Book of homage in honour of El Anatsui @ 80: Call for submission

El Anatsui PHOTO: Andy Keate. Courtesy October Gallery, London

As part of activities celebrating the 80th birthday of renowned sculptor and scholar, El Anatsui (Ikedire), who spent 47 of his active career years at the University of Nigeria, Nsukka, there will be unveiling of an epochal Book of Homage on February 4, 2024 in Accra, Ghana. 

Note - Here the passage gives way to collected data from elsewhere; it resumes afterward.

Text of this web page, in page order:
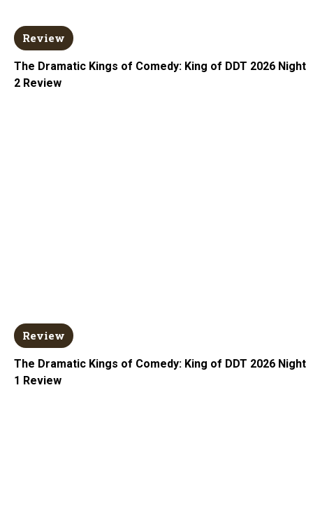
Review
The Dramatic Kings of Comedy: King of DDT 2026 Night
2 Review
Review
The Dramatic Kings of Comedy: King of DDT 2026 Night
1 Review
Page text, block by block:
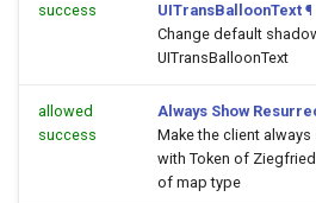
success
UITransBalloonText ¶
Change default
UITransBalloonText
allowed
success
Always Show
Make the client
with Token of
of map type
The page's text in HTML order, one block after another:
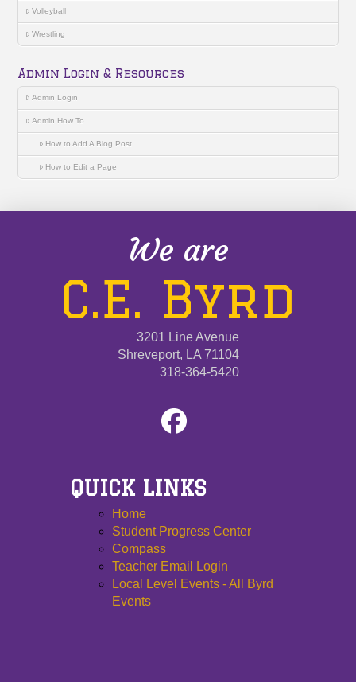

Interested colleagues, friends, relations, associates and former students are requested to send in their short contributions in form of goodwill messages, poems, pictures of original artworks and captivating short tales of their remarkable encounter with El Anatsui to the following email addresses and whatsapp numbers on or before January 22, 2024: Ikenga Chuu Krydz Ikwuemesi (Professor of Art History), +2347034761906 krydz.ikwuemesi@unn.edu.ng; Prof Fred Nwodo, +2348030627332 fred.nwodo@unn.edu.ng and Associate Prof G N Mbajiorgu,
+2348050511777 gregory.mbajiorgu@unn.edu.ng. 
 
Listed as one of the 100 Most Influential People of 2023 by Time Magazine, El Anatsui is one of the most gifted sculptors in the world. His works are found in virtually every international art gallery, museum and cultural centre across the globe; among them are his aluminum cap sculptures created from waste liquor-bottles tops that demystify the notions of conventional classification in the visual arts.

As Prof Chika Okeke-Agulu, an artist, critic, and art historian at the Princeton University, America, noted, “El Anatsui is one of the most impactful artists of our time. As a sculptor, he shows an incomparable capacity to experiment with his materials, medium, and process.”

 
The author of El Anatsui: The Reinvention of Sculpture said, “El collects diverse materials, puts them aside in his studio for years, and then returns to them intermittently, until he figures out the right language for inventing completely new sculptural forms.”

Since the late 1990s, he has experimented with liquor bottle tops, the product of a global industry built on colonial trade routes while combining African aesthetic traditions with the global history of abstraction.

Over several decades, his practice has explored the evolution of human civilisation, African decolonisation movements, histories of migration and life’s existential journeys.

Embodying Anatsui’s idea of the ‘non-fixed form’, they fold easily to travel and appear differently with each separate installation. A visitor to El’s shows will be awed by the ‘magnificent constructions and compositions’ that are often displayed. This is noticeable in his ongoing show, titled, Hyundai Commission: El Anatsui at Tate Modern, which opened on October 10, 2023 and will remain on view through April 14, 2024.

Curated by Osei Bonsu, Curator, International Art, and Dina Akhmadeeva, Assistant Curator, International Art, Tate Modern, El Anatsui is the eighth Hyundai Commission artist for Tate Modern’s Turbine Hall New site-specific work.